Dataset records
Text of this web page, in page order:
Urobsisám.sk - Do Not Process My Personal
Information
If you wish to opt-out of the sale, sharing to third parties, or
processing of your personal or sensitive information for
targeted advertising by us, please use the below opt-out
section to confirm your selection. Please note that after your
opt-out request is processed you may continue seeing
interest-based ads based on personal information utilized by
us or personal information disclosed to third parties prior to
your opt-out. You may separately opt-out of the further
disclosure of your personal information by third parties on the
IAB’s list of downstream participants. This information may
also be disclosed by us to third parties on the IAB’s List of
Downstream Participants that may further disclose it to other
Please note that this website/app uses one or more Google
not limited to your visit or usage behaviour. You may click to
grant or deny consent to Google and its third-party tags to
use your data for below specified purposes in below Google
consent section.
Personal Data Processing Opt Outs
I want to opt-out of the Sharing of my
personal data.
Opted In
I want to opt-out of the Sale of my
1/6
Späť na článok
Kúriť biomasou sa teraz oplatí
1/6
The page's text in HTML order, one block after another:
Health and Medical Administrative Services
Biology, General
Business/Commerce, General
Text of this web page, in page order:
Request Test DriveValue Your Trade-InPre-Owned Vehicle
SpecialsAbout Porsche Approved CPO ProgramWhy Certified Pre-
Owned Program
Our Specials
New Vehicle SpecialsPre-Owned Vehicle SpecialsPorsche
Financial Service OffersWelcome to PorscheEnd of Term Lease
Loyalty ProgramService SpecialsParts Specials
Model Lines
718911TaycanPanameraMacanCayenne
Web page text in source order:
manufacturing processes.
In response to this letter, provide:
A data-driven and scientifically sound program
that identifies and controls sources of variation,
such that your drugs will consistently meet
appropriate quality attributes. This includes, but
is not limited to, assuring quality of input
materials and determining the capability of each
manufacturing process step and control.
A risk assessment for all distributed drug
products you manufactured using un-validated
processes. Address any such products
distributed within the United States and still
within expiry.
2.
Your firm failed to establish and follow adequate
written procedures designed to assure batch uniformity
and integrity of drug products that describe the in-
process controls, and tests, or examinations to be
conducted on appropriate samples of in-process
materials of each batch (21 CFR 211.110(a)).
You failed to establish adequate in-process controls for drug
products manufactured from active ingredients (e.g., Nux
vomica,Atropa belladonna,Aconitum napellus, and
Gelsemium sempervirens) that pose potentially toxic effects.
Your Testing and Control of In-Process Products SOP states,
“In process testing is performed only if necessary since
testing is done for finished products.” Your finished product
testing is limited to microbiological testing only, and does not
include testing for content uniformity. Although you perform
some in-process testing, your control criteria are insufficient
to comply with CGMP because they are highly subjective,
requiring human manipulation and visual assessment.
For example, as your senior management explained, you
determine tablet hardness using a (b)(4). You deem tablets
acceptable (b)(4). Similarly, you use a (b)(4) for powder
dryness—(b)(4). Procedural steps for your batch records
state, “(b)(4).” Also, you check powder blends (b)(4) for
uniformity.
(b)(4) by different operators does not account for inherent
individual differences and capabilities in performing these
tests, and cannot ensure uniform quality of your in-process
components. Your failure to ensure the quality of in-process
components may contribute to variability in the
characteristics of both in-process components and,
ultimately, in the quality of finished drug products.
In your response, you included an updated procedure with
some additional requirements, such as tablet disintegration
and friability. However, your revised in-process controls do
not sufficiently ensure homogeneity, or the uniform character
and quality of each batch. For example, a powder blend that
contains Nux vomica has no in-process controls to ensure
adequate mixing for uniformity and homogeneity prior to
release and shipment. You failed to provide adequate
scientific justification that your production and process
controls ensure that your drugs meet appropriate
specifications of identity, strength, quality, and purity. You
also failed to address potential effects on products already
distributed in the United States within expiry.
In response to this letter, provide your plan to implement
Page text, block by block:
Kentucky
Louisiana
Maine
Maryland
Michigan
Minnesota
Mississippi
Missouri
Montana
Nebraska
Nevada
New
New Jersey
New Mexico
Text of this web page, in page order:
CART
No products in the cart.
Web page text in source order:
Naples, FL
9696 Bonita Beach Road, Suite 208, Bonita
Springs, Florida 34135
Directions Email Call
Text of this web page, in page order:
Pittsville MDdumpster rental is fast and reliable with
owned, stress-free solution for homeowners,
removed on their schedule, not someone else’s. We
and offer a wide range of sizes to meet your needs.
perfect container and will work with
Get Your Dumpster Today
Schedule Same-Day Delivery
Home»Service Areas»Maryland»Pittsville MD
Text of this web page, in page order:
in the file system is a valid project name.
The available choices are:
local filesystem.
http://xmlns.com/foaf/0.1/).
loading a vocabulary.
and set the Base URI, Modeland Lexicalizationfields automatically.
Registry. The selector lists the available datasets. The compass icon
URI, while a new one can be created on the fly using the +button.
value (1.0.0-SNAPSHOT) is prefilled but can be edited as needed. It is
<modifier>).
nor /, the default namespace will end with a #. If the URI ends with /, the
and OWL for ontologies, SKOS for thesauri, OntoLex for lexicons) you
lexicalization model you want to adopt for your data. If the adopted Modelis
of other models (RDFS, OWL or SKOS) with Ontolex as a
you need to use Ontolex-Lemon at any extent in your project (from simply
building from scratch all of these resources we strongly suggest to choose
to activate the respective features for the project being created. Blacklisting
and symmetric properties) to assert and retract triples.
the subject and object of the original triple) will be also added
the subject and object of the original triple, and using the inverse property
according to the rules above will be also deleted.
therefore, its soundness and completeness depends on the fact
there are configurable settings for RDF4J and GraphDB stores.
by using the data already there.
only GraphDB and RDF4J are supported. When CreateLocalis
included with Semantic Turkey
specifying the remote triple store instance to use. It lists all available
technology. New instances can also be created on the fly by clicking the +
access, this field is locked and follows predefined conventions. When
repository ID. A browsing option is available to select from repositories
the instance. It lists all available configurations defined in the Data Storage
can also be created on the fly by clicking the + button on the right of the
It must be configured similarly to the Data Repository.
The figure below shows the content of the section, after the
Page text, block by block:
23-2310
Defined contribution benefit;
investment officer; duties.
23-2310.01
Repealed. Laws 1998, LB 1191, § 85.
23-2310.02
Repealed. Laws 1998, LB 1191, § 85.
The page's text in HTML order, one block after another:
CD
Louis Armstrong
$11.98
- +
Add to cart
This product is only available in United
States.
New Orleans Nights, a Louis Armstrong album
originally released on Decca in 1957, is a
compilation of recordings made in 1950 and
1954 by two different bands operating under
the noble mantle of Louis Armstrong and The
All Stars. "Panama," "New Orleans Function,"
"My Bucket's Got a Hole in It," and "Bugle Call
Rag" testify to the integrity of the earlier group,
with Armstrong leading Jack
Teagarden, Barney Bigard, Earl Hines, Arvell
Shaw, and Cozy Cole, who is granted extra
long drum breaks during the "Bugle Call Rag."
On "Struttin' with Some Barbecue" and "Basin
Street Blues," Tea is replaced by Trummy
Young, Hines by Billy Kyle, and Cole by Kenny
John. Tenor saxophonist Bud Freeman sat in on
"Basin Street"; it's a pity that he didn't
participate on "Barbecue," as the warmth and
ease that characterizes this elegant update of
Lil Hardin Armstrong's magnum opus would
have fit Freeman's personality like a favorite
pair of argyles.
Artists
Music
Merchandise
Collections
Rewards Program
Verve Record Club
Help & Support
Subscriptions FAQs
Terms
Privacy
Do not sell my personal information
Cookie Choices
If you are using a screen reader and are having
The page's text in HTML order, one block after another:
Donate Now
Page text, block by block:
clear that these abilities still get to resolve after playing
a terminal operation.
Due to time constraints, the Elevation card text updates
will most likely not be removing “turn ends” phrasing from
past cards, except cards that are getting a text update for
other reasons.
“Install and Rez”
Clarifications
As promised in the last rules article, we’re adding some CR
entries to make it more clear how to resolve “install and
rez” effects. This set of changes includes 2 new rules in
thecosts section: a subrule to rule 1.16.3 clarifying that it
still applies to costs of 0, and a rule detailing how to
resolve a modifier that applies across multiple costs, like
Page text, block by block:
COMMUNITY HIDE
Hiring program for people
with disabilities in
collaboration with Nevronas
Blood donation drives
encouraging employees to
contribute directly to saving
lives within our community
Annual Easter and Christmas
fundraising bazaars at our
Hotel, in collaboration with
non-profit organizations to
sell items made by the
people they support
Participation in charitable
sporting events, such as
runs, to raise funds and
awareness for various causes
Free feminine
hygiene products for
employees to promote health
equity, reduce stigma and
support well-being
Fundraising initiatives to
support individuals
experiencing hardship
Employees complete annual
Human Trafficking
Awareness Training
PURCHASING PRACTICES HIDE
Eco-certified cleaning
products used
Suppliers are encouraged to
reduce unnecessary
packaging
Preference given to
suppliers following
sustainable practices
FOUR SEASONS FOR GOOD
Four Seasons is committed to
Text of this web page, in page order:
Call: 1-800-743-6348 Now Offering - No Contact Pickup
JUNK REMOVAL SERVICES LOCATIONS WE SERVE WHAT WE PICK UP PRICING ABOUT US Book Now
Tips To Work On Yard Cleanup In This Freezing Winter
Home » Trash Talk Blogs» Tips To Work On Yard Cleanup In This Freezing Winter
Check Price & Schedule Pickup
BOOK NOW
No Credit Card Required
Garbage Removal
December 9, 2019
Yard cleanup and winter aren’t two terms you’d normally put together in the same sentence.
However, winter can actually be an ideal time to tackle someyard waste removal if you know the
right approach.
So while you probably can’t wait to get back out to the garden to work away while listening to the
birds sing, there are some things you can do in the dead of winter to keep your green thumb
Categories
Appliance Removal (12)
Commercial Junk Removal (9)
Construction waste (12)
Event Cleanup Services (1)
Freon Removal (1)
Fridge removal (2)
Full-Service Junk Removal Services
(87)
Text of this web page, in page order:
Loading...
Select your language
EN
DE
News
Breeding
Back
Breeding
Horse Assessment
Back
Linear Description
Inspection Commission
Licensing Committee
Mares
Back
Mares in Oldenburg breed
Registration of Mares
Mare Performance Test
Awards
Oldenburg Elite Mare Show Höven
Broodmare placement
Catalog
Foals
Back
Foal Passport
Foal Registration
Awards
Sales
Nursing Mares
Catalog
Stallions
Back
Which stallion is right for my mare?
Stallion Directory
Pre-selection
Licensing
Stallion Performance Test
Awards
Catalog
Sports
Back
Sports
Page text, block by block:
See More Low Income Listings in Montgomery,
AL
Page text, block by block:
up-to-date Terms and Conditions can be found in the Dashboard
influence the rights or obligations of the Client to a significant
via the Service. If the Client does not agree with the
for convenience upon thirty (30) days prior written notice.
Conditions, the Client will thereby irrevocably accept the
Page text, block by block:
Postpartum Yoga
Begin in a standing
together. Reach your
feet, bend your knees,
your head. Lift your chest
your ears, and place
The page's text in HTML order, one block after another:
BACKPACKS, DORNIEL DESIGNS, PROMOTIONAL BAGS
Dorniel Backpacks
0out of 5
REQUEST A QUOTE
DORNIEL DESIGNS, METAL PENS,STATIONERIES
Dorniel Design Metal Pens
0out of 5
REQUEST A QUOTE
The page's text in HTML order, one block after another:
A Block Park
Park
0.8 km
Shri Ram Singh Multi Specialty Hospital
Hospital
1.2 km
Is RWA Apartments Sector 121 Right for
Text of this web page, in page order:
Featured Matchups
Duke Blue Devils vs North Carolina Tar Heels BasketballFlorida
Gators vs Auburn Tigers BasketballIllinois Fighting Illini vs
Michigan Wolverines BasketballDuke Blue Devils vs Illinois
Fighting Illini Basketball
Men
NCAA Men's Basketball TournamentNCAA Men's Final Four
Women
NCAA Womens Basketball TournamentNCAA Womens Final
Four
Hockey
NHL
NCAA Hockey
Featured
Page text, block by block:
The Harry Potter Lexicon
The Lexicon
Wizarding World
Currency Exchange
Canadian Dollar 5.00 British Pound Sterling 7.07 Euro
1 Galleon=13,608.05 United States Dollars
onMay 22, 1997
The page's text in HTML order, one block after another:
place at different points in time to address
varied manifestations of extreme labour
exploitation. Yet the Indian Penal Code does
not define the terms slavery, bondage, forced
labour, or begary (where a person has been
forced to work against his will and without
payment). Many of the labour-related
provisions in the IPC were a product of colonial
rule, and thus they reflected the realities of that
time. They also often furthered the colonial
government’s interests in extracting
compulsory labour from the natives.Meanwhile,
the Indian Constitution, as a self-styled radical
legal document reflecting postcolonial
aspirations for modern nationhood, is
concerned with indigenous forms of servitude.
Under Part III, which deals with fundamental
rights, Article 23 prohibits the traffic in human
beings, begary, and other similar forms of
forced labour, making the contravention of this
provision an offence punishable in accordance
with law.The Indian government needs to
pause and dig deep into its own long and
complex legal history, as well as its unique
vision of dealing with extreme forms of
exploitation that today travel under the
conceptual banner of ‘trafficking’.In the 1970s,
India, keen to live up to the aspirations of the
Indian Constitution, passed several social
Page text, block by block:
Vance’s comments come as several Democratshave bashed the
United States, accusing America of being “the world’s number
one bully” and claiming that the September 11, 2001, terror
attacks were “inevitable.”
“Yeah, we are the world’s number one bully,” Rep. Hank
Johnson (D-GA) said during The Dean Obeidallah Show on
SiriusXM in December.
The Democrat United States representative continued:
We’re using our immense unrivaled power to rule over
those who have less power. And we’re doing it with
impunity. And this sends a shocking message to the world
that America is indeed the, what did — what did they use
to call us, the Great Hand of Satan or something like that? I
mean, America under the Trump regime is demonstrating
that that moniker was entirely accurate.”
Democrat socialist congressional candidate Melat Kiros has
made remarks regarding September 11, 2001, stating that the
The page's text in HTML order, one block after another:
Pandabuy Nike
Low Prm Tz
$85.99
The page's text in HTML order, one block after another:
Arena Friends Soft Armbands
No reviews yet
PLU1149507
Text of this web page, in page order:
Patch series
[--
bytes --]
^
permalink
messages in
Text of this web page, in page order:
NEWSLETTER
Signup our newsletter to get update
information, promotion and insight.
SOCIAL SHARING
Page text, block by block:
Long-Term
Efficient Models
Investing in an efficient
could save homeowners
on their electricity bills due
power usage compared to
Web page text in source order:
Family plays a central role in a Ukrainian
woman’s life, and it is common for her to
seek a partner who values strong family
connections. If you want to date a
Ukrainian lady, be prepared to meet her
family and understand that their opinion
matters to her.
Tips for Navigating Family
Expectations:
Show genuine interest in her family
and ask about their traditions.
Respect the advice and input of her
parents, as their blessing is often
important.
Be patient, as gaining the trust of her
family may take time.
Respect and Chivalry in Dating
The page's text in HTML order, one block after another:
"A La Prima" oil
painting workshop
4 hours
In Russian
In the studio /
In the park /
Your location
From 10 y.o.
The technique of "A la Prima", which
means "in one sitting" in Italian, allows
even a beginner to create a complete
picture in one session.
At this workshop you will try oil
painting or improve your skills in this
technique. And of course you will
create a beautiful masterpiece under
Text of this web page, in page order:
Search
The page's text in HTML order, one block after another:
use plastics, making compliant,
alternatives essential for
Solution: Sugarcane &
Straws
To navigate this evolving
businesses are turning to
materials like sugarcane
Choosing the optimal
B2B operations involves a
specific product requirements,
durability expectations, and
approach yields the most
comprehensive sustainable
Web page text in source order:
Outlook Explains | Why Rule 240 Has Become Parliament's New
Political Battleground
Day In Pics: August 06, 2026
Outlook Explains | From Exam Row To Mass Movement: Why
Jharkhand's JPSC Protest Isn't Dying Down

TASK TO CARRY OUT: What you give back should be exactly the lines of the data above from the line with "materials of each batch (21 CFR 211.110(a))." through the line with "Your Testing and", both of those included, and nothing more.

SOLUTION TO THE EXERCISE:
materials of each batch (21 CFR 211.110(a)).
You failed to establish adequate in-process controls for drug
products manufactured from active ingredients (e.g., Nux
vomica,Atropa belladonna,Aconitum napellus, and
Gelsemium sempervirens) that pose potentially toxic effects.
Your Testing and Control of In-Process Products SOP states,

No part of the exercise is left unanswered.